THE Victorian government says it’s fighting to ensure patients are not disadvantaged by federal hospital funding cuts.
Victorian Health Minister David Davis said in the lead up to July 1, it was clear the Commonwealth would not be renewing the National Partnership Agreement on improving hospital services, which funds a number of subacute beds across the state.
“There are a number of programs that the Commonwealth has indicated that there’ll be impacts on,” Mr Davis told reporters on Monday.
“Suggesting that the funding in the budget … the Commonwealth component of funding would simply be CPI plus population growth, now that would be insufficient to keep pace with the costs that our hospitals are experiencing.”

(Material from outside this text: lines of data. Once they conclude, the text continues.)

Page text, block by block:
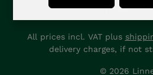
© 2026
All prices incl. VAT plus
delivery charges, if not
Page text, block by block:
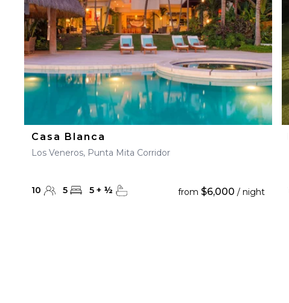
Casa Blanca
Los Veneros, Punta Mita Corridor
10 5 5 + ½ from $6,000 / night
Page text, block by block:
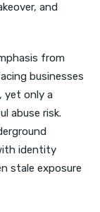
and
from
businesses
yet only a
abuse risk.
identity
stale exposure
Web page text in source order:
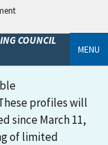
COUNCIL
MENU
profiles will
since March 11,
of limited
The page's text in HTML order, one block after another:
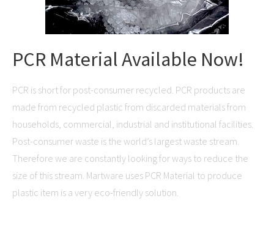
PCR Material Available Now!
PCR is short for post-consumer recycled. PCR products are
made from recycled plastic from discarded materials from
households, commercial, industrial and institutional facilities.
Post-consumer waste is the world’s largest waste stream.
Therefore we are constantly looking for ways to reduce the
size of this stream. Martware uses PCR Material to produce
plastic item is a very eco-friendly solution.
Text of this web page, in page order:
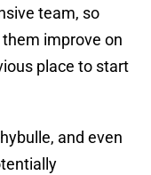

Mr Davis said the state government is fighting hard to make sure patients and the health system are not disadvantaged.
At a meeting in Sydney on Sunday, state and territory leaders rejected the cuts as completely unacceptable and said hundreds of hospital beds would have to be closed across the country.
But Prime Minister Tony Abbott has rebuffed a demand from premiers and chief ministers for an emergency meeting with him before the end of July, saying he speaks regularly to state and territory leaders.
He says the cuts won’t come for three years so the Commonwealth and states have time to develop a new funding model.
Victorian Premier Denis Napthine dismissed suggestions the cuts would have no impact until 2017.
“Our advice is that’s simply not accurate and we need to sit down and sort that out,” he told ABC radio.
State Opposition Leader Daniel Andrews accused the premier of mock outrage.
“I don’t know that someone who’s presided over the longest waiting list in Victoria’s history has a lot of credibility on health cuts,” he told Fairfax Radio.